Poor allocation of risks among the constituents of a supply chain results in a misalignment of incentives, leading to over-reactions, unnecessary interventions, second guessing, mistrust, and distorted information – ultimately degrading its ability to match supply and demand. This study assesses the current allocation of operational risks and their impact on the incentives of different players in the global health supply chain, focusing on the case of fixed-dose artemisinin-based combination therapy for malaria as an illustrative example.

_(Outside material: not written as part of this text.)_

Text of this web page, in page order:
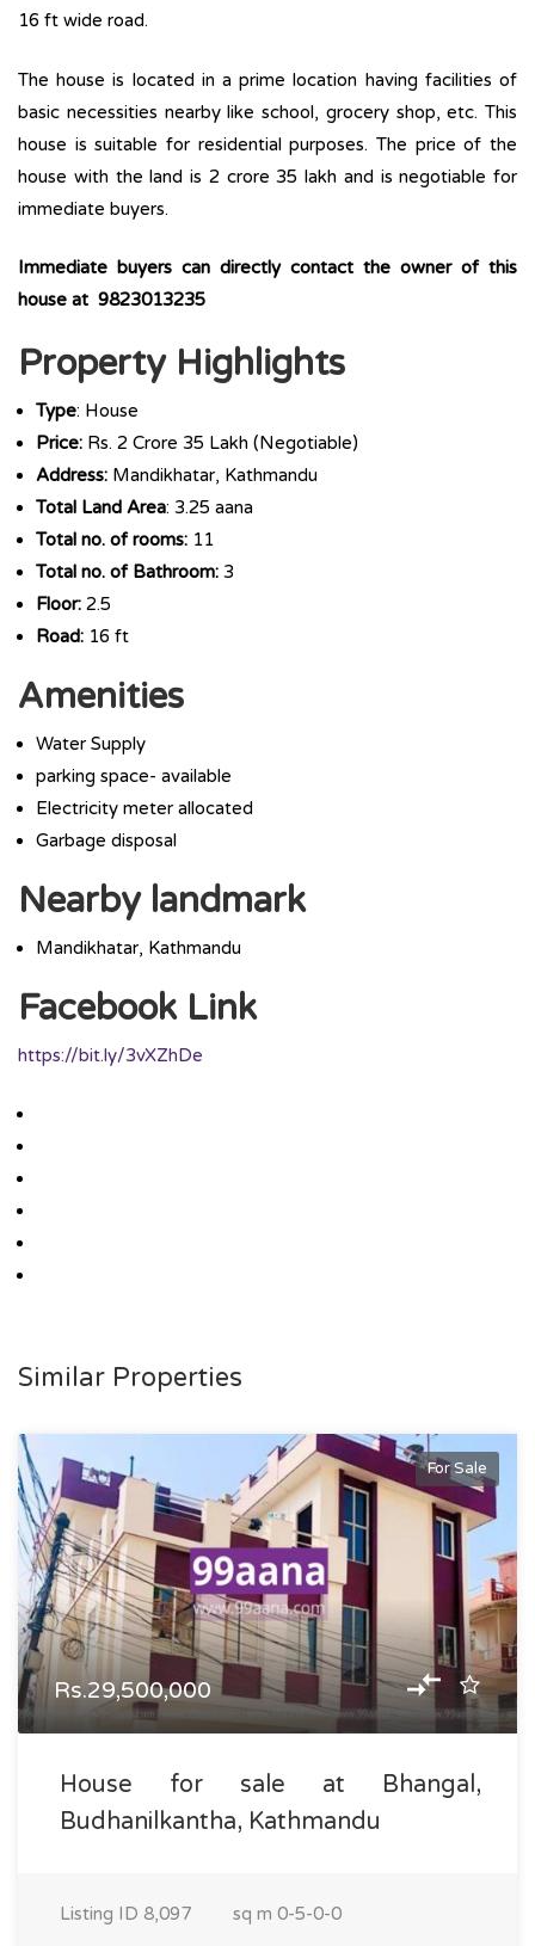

Currently, there is a highly non-optimal allocation of risks in this supply chain, where constituents that have the best knowledge about demand uncertainty, or the highest ability to resolve part of this uncertainty, or have the highest potential to benefit from this uncertainty reduction, do not necessarily carry its corresponding risks. This and other improper risk allocations lead to misaligned incentives for accurate forecasting, sharing demand/supply information in this supply chain. Similarly, an asymmetric risk structure for the quality regulators does not provide them the right incentive to quickly approve more drugs by higher resource commitment.
The authors recommend establishing a global health infomediary to overcome the uncertainty due to the opacity of data from the various supply chain nodes. Funding agencies should also adopt a risk-sharing approach based on rolling partially-flexible purchase commitments, which would lead to an economically optimal sharing of risks and would eliminate some of the incentive misalignments, as well as a broader use of framework contracts. Finally, manufacturers should explore the potential for a joint demand driven supply-hub to respond more rapidly to order and reduce the overall reliance on demand forecasts.
This paper informed the deliberations of the Center for Global Development’s Global Health Forecasting Working Group and is cited extensively in their final report, A Risky Business: Saving Money and Improving Global Health through Better Demand Forecasts.